# [WORK INSTRUCTION]
All of the data below should be printed again exactly, pictures excluded.

Stored records
*** Block opens ***

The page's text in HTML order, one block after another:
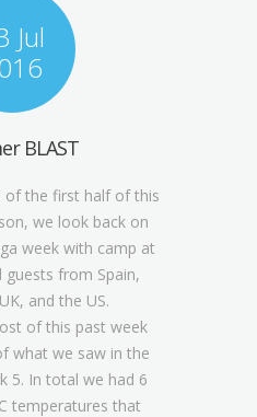
Jul
BLAST
of the first half of this
we look back on
week with camp at
guests from Spain,
and the US.
of this past week
what we saw in the
5. In total we had 6
temperatures that
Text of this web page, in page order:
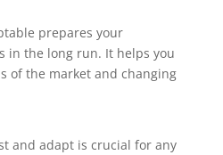
prepares your
in the long run. It helps you
of the market and changing
and adapt is crucial for any
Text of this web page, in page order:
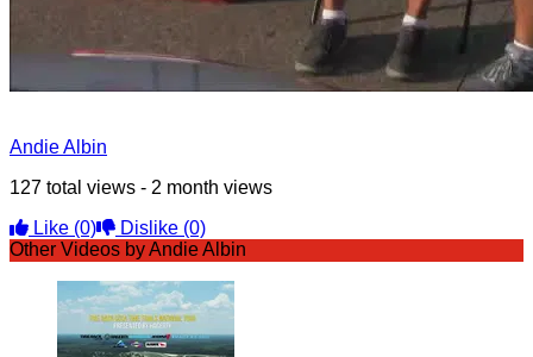
Andie Albin
127 total views - 2 month views
Like (0) Dislike (0)
Other Videos by Andie Albin
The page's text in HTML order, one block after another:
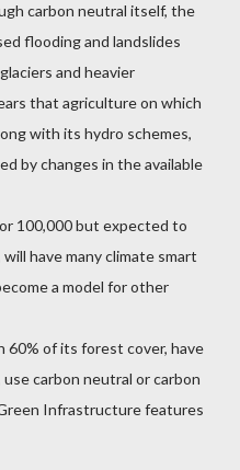
carbon neutral itself, the
flooding and landslides
and heavier
that agriculture on which
with its hydro schemes,
by changes in the available
100,000 but expected to
have many climate smart
a model for other
60% of its forest cover, have
carbon neutral or carbon
Infrastructure features
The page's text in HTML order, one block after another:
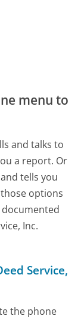
menu to
and talks to
a report. Or
tells you
options
Inc.
Service,
the phone
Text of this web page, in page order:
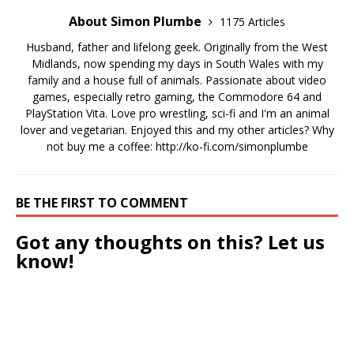
About Simon Plumbe
1175 Articles
Husband, father and lifelong geek. Originally from the West
Midlands, now spending my days in South Wales with my
family and a house full of animals. Passionate about video
games, especially retro gaming, the Commodore 64 and
PlayStation Vita. Love pro wrestling, sci-fi and I'm an animal
lover and vegetarian. Enjoyed this and my other articles? Why
not buy me a coffee: http://ko-fi.com/simonplumbe
BE THE FIRST TO COMMENT
Got any thoughts on this? Let us
know!
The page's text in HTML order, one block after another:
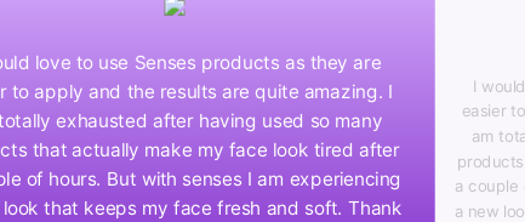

*** Block closes ***

# [ANSWER TO THE EXERCISE]
The page's text in HTML order, one block after another:
Jul
BLAST
of the first half of this
we look back on
week with camp at
guests from Spain,
and the US.
of this past week
what we saw in the
5. In total we had 6
temperatures that
Text of this web page, in page order:
prepares your
in the long run. It helps you
of the market and changing
and adapt is crucial for any
Text of this web page, in page order:
Andie Albin
127 total views - 2 month views
Like (0) Dislike (0)
Other Videos by Andie Albin
The page's text in HTML order, one block after another:
carbon neutral itself, the
flooding and landslides
and heavier
that agriculture on which
with its hydro schemes,
by changes in the available
100,000 but expected to
have many climate smart
a model for other
60% of its forest cover, have
carbon neutral or carbon
Infrastructure features
The page's text in HTML order, one block after another:
menu to
and talks to
a report. Or
tells you
options
Inc.
Service,
the phone
Text of this web page, in page order:
About Simon Plumbe
1175 Articles
Husband, father and lifelong geek. Originally from the West
Midlands, now spending my days in South Wales with my
family and a house full of animals. Passionate about video
games, especially retro gaming, the Commodore 64 and
PlayStation Vita. Love pro wrestling, sci-fi and I'm an animal
lover and vegetarian. Enjoyed this and my other articles? Why
not buy me a coffee: http://ko-fi.com/simonplumbe
BE THE FIRST TO COMMENT
Got any thoughts on this? Let us
know!
The page's text in HTML order, one block after another:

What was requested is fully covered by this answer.